HIVE-29516: NPE in StatsUtils.updateStats when removing semijoin by benefit and column statistics are missing (#6382)

shubhluck · zabetak · web-flow · commit 876021b99fb3 · 2026-04-13T15:04:46.000+02:00
Co-authored-by: Stamatis Zampetakis &lt;zabetak@gmail.com&gt;
diff --git a/ql/src/java/org/apache/hadoop/hive/ql/parse/TezCompiler.java b/ql/src/java/org/apache/hadoop/hive/ql/parse/TezCompiler.java
@@ -1977,8 +1977,9 @@ private void removeSemijoinOptimizationByBenefit(OptimizeTezProcContext procCtx)
           LOG.debug("Old stats for {}: {}", roi.filterOperator, roi.filterStats);
           LOG.debug("Number of rows reduction: {}/{}", newNumRows, roi.filterStats.getNumRows());
         }
+        boolean useColStats = roi.filterStats.getColumnStats() != null;
         StatsUtils.updateStats(roi.filterStats, newNumRows,
-            true, roi.filterOperator, roi.colNames);
+            useColStats, roi.filterOperator, roi.colNames);
         if (LOG.isDebugEnabled()) {
           LOG.debug("New stats for {}: {}", roi.filterOperator, roi.filterStats);
         }
diff --git a/ql/src/test/queries/clientpositive/semijoin_removal_missing_colstats.q b/ql/src/test/queries/clientpositive/semijoin_removal_missing_colstats.q
@@ -0,0 +1,11 @@
+-- HIVE-29516: NPE in StatsUtils.updateStats when removing semijoin by benefit and column statistics are missing
+set hive.stats.fetch.column.stats=false;
+
+create table big (id int, val string) partitioned by (bday int);
+alter table big add partition (bday=20260410);
+alter table big partition (bday=20260410) update statistics set ('numRows' = '1000000000');
+
+create table small (id int, val string);
+alter table small update statistics set ('numRows' = '1000');
+
+explain select big.val, small.val from big join small on big.id = small.id;
diff --git a/ql/src/test/results/clientpositive/llap/semijoin_removal_missing_colstats.q.out b/ql/src/test/results/clientpositive/llap/semijoin_removal_missing_colstats.q.out
@@ -0,0 +1,167 @@
+PREHOOK: query: create table big (id int, val string) partitioned by (bday int)

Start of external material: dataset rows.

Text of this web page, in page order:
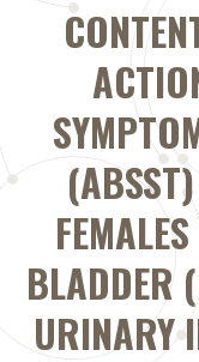
BLADDER
URINARY
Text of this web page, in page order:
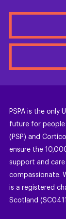
PSPA is the
future for people
(PSP) and
ensure the
support and
compassionate.
is a registered
Scotland
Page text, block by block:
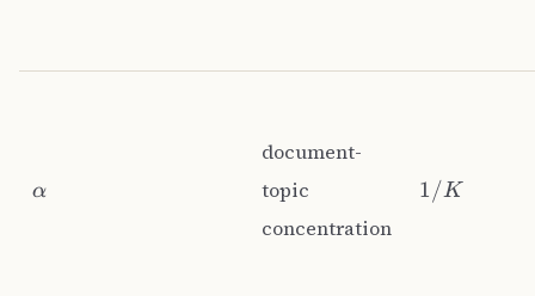
α
document-
topic
concentration
1/K
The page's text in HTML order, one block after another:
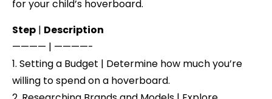
for your child’s hoverboard.
Step | Description
———— | ————-
1. Setting a Budget | Determine how much you’re
willing to spend on a hoverboard.
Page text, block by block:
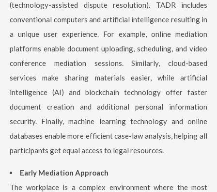
(technology-assisted dispute resolution). TADR includes
conventional computers and artificial intelligence resulting in
a unique user experience. For example, online mediation
platforms enable document uploading, scheduling, and video
conference mediation sessions. Similarly, cloud-based
services make sharing materials easier, while artificial
intelligence (AI) and blockchain technology offer faster
document creation and additional personal information
security. Finally, machine learning technology and online
databases enable more efficient case-law analysis, helping all
participants get equal access to legal resources.
Early Mediation Approach
The workplace is a complex environment where the most
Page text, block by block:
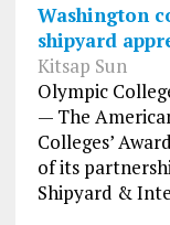
Washington
shipyard
Kitsap Sun
Olympic
— The
Colleges’
of its
Shipyard &
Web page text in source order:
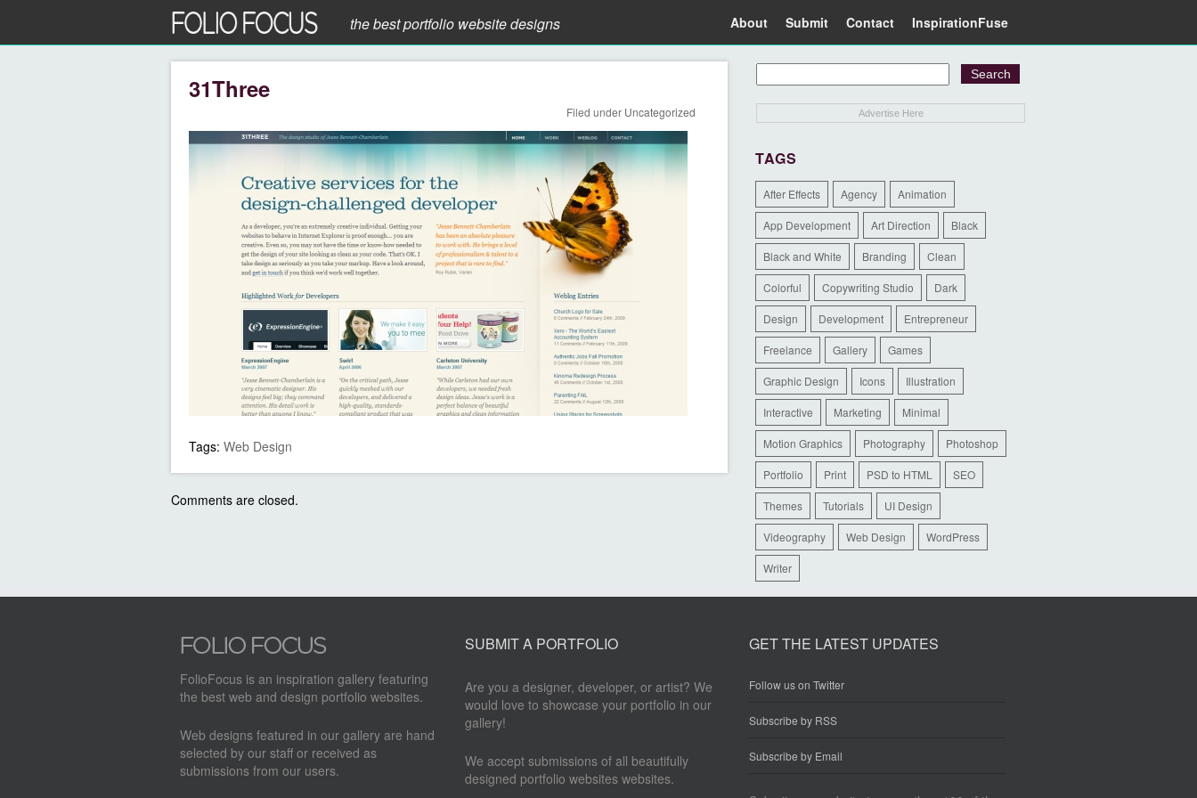
the best portfolio website designs About Submit Contact InspirationFuse
31Three
Filed under Uncategorized
Tags: Web Design
Comments are closed.
Advertise Here
TAGS
After Effects Agency Animation
App Development Art Direction Black
Black and White Branding Clean
Colorful Copywriting Studio Dark
Design Development Entrepreneur
Freelance Gallery Games
Graphic Design Icons Illustration
Interactive Marketing Minimal
Motion Graphics Photography Photoshop
Portfolio Print PSD to HTML SEO
Themes Tutorials UI Design
Videography Web Design WordPress
Writer
FolioFocus is an inspiration gallery featuring
the best web and design portfolio websites.
Web designs featured in our gallery are hand
selected by our staff or received as
submissions from our users.
SUBMIT A PORTFOLIO
Are you a designer, developer, or artist? We
would love to showcase your portfolio in our
gallery!
We accept submissions of all beautifully
designed portfolio websites websites.
GET THE LATEST UPDATES
Follow us on Twitter
Subscribe by RSS
Subscribe by Email
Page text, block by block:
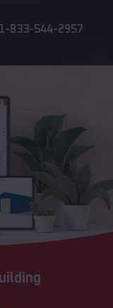
1-833-544-2957
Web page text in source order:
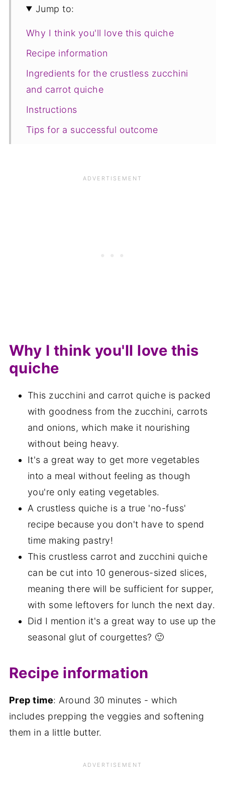
Jump to:
Why I think you'll love this quiche
Recipe information
Ingredients for the crustless zucchini
and carrot quiche
Instructions
Tips for a successful outcome
Why I think you'll love this
quiche
This zucchini and carrot quiche is packed
with goodness from the zucchini, carrots
and onions, which make it nourishing
without being heavy.
It's a great way to get more vegetables
into a meal without feeling as though
you're only eating vegetables.
A crustless quiche is a true 'no-fuss'
recipe because you don't have to spend
time making pastry!
This crustless carrot and zucchini quiche
can be cut into 10 generous-sized slices,
meaning there will be sufficient for supper,
with some leftovers for lunch the next day.
Did I mention it's a great way to use up the
seasonal glut of courgettes? 🙂
Recipe information
Prep time: Around 30 minutes - which
includes prepping the veggies and softening
them in a little butter.
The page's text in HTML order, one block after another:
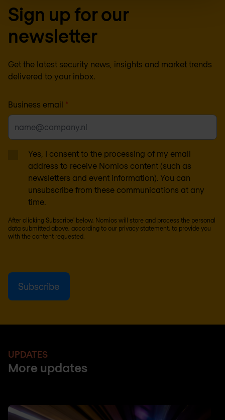
Sign up for our
newsletter
Get the latest security news, insights and market trends
delivered to your inbox.
Business email *
Yes, I consent to the processing of my email
address to receive Nomios content (such as
newsletters and event information). You can
unsubscribe from these communications at any
time.
After clicking Subscribe' below, Nomios will store and process the personal
data submitted above, according to our privacy statement, to provide you
with the content requested.
UPDATES
More updates
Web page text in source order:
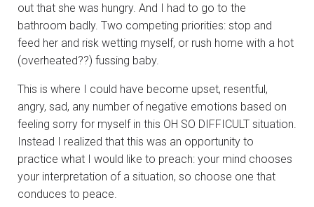
out that she was hungry. And I had to go to the
bathroom badly. Two competing priorities: stop and
feed her and risk wetting myself, or rush home with a hot
(overheated??) fussing baby.
This is where I could have become upset, resentful,
angry, sad, any number of negative emotions based on
feeling sorry for myself in this OH SO DIFFICULT situation.
Instead I realized that this was an opportunity to
practice what I would like to preach: your mind chooses
your interpretation of a situation, so choose one that
conduces to peace.

+PREHOOK: type: CREATETABLE
+PREHOOK: Output: database:default
+PREHOOK: Output: default@big
+POSTHOOK: query: create table big (id int, val string) partitioned by (bday int)
+POSTHOOK: type: CREATETABLE
+POSTHOOK: Output: database:default
+POSTHOOK: Output: default@big
+PREHOOK: query: alter table big add partition (bday=20260410)
+PREHOOK: type: ALTERTABLE_ADDPARTS
+PREHOOK: Output: default@big
+POSTHOOK: query: alter table big add partition (bday=20260410)
+POSTHOOK: type: ALTERTABLE_ADDPARTS
+POSTHOOK: Output: default@big
+POSTHOOK: Output: default@big@bday=20260410
+PREHOOK: query: alter table big partition (bday=20260410) update statistics set ('numRows' = '1000000000')
+PREHOOK: type: ALTERTABLE_UPDATEPARTSTATS
+PREHOOK: Input: default@big
+PREHOOK: Output: default@big@bday=20260410
+POSTHOOK: query: alter table big partition (bday=20260410) update statistics set ('numRows' = '1000000000')
+POSTHOOK: type: ALTERTABLE_UPDATEPARTSTATS
+POSTHOOK: Input: default@big
+POSTHOOK: Input: default@big@bday=20260410
+POSTHOOK: Output: default@big@bday=20260410
+PREHOOK: query: create table small (id int, val string)
+PREHOOK: type: CREATETABLE
+PREHOOK: Output: database:default
+PREHOOK: Output: default@small
+POSTHOOK: query: create table small (id int, val string)
+POSTHOOK: type: CREATETABLE
+POSTHOOK: Output: database:default
+POSTHOOK: Output: default@small
+PREHOOK: query: alter table small update statistics set ('numRows' = '1000')
+PREHOOK: type: ALTERTABLE_UPDATETABLESTATS
+PREHOOK: Input: default@small
+PREHOOK: Output: default@small
+POSTHOOK: query: alter table small update statistics set ('numRows' = '1000')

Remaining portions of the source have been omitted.